Back to Manitou for dinner (chili renellos...yum) and then the drive home, most of it through national forest, really remote and dark and quiet and peaceful at night. We did that drive to visit my Aunt and Uncle dozens and dozens of times as children...it was kind of nice to do it with my brother again.
Good day.
Crazy IVF Dreams...And Good News at the Clinic
I've had a couple nights pretty bad insomnia...probably some of it having to do with the drugs I'm on, some of it my anxiety about traveling/how this cycle is going.

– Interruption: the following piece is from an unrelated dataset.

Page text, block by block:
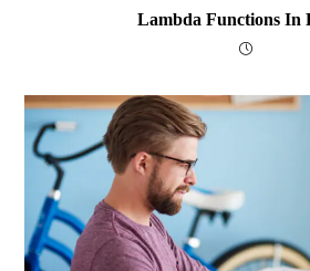
Lambda Functions In
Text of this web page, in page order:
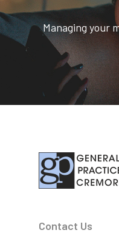
Managing your
Contact Us

Last night I lay awake for hours, and when I finally fell asleep had the weirdest dreams about my clinic.
First, they didn't do an ultrasound to check the follicles, they had me lean forward and could see them as little ovals on my lower back. They said I had a lot, and then said that they weren't going to retrieve any, and I couldn't quite figure out why. Then, I went to have my blood drawn, and they needed a different kind of blood draw, they said, and they used a needle the size of the barrel of a ballpoint pen and put a big puncture wound in my arm that needed a couple stitches after. And the whole visit took 24 hours and no one seemed concerned about that. And then I got in a pretty major car wreck on the way home, but didn't really seem to be hurt. Has anyone else had weird dreams like this?

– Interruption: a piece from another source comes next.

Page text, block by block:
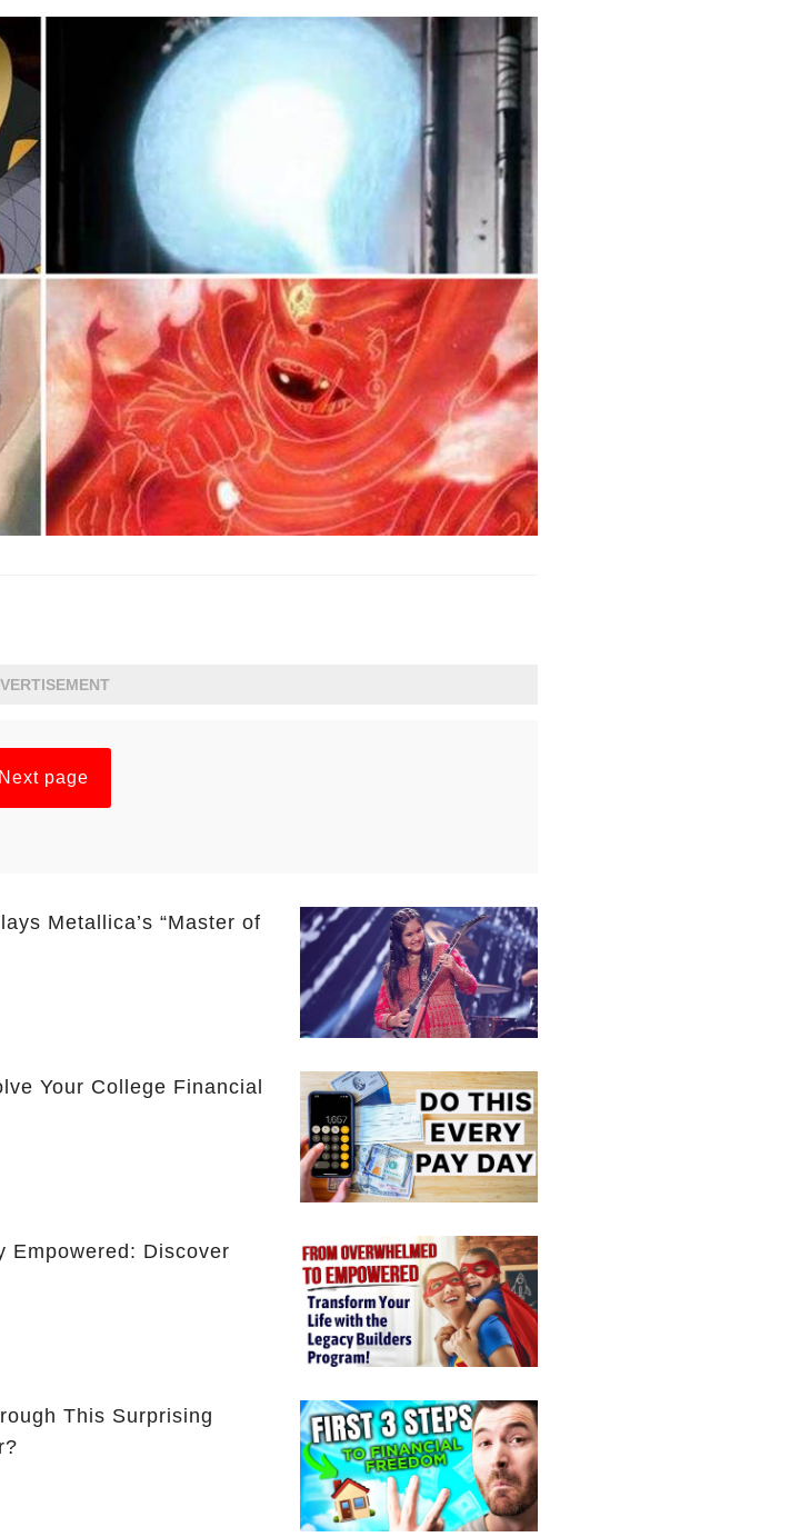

Back in the real world, I had my first visit at my out-of-town clinic today (I've been being seen locally up until now) and everything is looking really, really good. They're thinking retreival next Tuesday or Wednesday, possibly Thursday. The fact that we won't know the retrieval day until 36 hours ahead of time is causing stress as we've got to get my husband out here and he's in college and has already missed a lot of school because of his dad dying and we're going to have to get him a plane ticket at the last minute and he has a test on Tuesday that could cause big problems if missed...ugh...stressful. Need to focus on today's good news and not our potential scheduling nightmares.
Hope everyone else is doing well on this lovely, sunny (in Colorado at least) Friday. Happy almost-weekend! :)
Is it Better to Keep the Negative to Yourself?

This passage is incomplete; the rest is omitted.